Meandering main pancreatic duct syndrome: a single-center cohort study and aggregated review

Introduction

The pancreas is formed during the 6-7^th week of embryological development by a complex fusion of the ventral and dorsal pancreatic bud. This process can give rise to multiple variations of pancreatic ductal anatomy which can be divided into configuration, course, duplication, migration and pancreaticobiliary ductal junction variants. The prevalence of these variations is estimated to be between 1% and 10% in most studies, and is averaged at 5.7% by a recent systematic review [1,2].

Meandering main pancreatic duct (MMPD) syndrome is a group of pancreatic duct anomalies, first classified together in 2012 by Gonoi et al. It includes 2 types of course variants in which the main pancreatic duct (MPD) either makes a hairpin (reverse Z-type) or a loop (loop-type) curve in the coronal plane of imaging modalities.

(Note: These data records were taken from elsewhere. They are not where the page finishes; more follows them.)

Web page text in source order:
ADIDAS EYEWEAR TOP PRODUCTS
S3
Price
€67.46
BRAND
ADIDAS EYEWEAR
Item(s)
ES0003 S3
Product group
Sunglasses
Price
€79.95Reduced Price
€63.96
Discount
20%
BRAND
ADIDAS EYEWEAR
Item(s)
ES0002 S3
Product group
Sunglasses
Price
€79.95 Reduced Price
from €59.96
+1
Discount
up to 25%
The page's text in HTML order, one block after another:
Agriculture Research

Based on the observations by Gonoi et al, the prevalence of MMPD is estimated at 2.2%, which according to the authors makes MMPD the second most frequent pancreatic duct anomaly after pancreas divisum. MMPD is also described as a potential predisposing factor for (recurrent) pancreatitis, which therefore makes it a relevant entity [3]. To our knowledge, the number of published reports on MMPD is less than 10 [3-8]. Furthermore, apart from 1 case report, there are no studies concerning the endoscopic management of MMPD [4].

In this article we provide a narrative review regarding the prevalence and clinical significance of MMPD. Additionally, we describe the clinical presentation, endoscopic management, and outcome in a cohort of 9 symptomatic MMPD patients treated at our tertiary center.

Materials and methods

For our literature review we searched PubMed using the following MeSH terms: “Meandering main pancreatic duct,” “pancreatic duct anomaly” and “anomaly of the pancreatic duct”. All available literature was reviewed. The articles were screened by title and abstract for relevance regarding the prevalence, clinical significance and treatment of MMPD. The articles returned by the database were read completely, and only relevant articles were included in our review.

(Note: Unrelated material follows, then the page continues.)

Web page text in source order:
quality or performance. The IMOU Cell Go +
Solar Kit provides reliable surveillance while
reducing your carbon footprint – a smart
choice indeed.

For our cohort study a convenience sample of 9 patients treated for MMPD was extracted from an existing database of endoscopic retrograde cholangiopancreatography (ERCP) procedures at our center between January 1^st, 2018, and December 31^st, 2023. We reviewed the medical records for relevant information regarding patient characteristics, type of pancreatitis, diagnosis, type of MMPD and treatment. The following patient characteristics were retrieved: date of birth, age at diagnosis of MMPD, sex, alcohol and tobacco use, and presence of diabetes mellitus or metabolic syndrome. Alcohol and tobacco use were described as present or absent. Metabolic syndrome was defined according to the definition of the international diabetes federation [9].

The presence and type of pancreatitis were described at the time of diagnosis of MMPD. The date of the first documented pancreatitis episode was also retrieved. The following criteria were used: (a) acute pancreatitis: presence of at least 2 of the following 3 criteria: typical pancreatic pain, amylase or lipase elevation 3 times upper limit of normal, or typical findings of pancreatitis on imaging [10]; (b) recurrent acute pancreatitis: 2 or more episodes of acute pancreatitis with complete interceding resolution, separated by at least 3 months [11]; and (c) chronic pancreatitis: clinical suspicion of chronic pancreatitis and typical imaging findings [11].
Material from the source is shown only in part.